[Records from a data collection]
○ ○ ○ ○

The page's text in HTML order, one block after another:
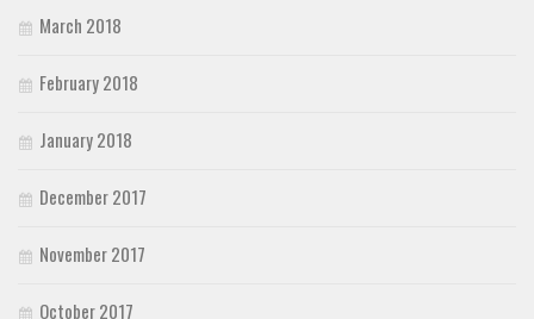
March 2018
February 2018
January 2018
December 2017
November 2017
October 2017

○ ○ ○ ○

**WHAT YOU ARE ASKED TO DO**
Would you write out an exact copy of the entries above, with no images?

**ANSWER SPACE**
The page's text in HTML order, one block after another:
March 2018
February 2018
January 2018
December 2017
November 2017
October 2017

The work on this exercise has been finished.